How many people got COVID-19?

Based on official numbers from the CDC, more than 47 million people in the U.S. have been infected with the coronavirus. That’s based on COVID-19 test results, though, which means the true number could be much higher.

Do you have immunity if you had COVID-19?

Those who caught the coronavirus often have a natural immunity to the virus, protecting them from another round of sickness.

Dr. Duane Wesemann, an immunologist at Brigham and Women’s Hospital and Harvard Medical School, told NPR that those with natural immunity are likely more protected than those who got the vaccines.

  • “It’s fair to say that your immunity is likely going to be stronger so that the chance of getting sick, especially with the delta variant, is very, very low,” he said.

Do you need need a booster if you had COVID-19?

Experts told NPR that people who were previously infected should still get their COVID-19 booster shots.

There’s no harm in getting the shot, so you might as well improve the immune system, said John Wherry, director of the Institute for Immunology at the University of Pennsylvania.

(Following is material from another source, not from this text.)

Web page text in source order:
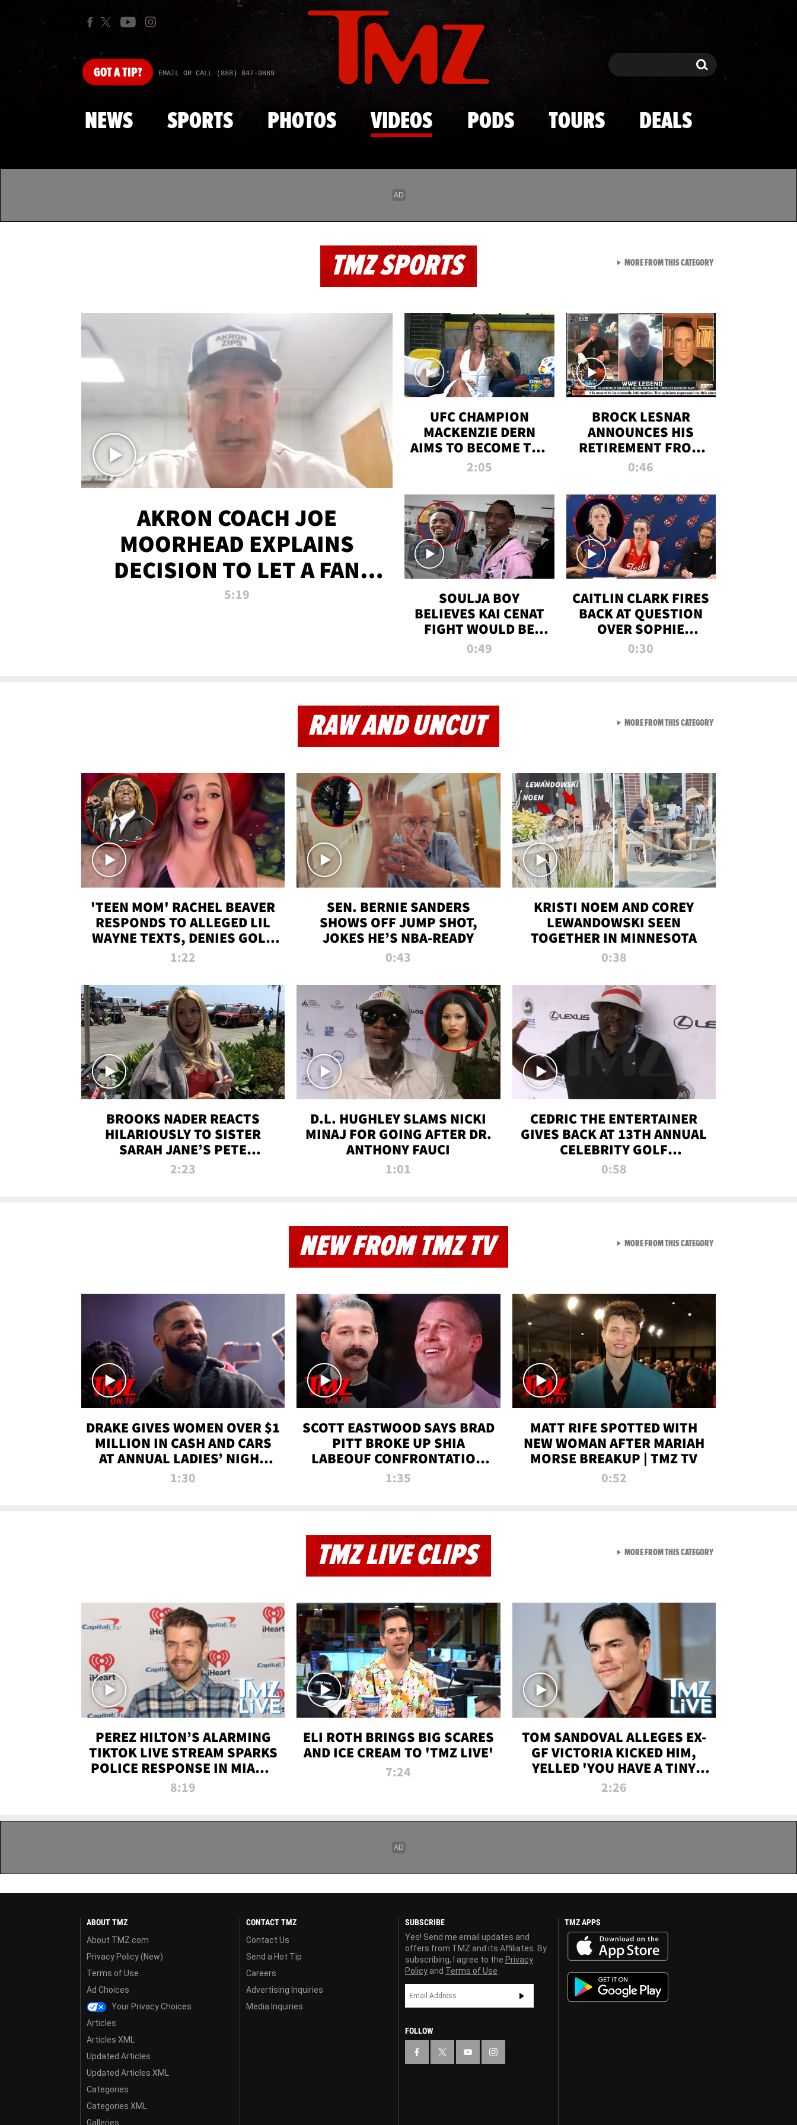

  • “The safety profile looks pretty similar during primary vaccination and boosters and it does not look to be terribly different depending on whether you previously had COVID or not,” Wherry told NPR.

There has been some talk about experts about how those who were infected with COVID-19 and got their COVID-19 vaccines might have super immunity to the virus, too, as I wrote for the Deseret News.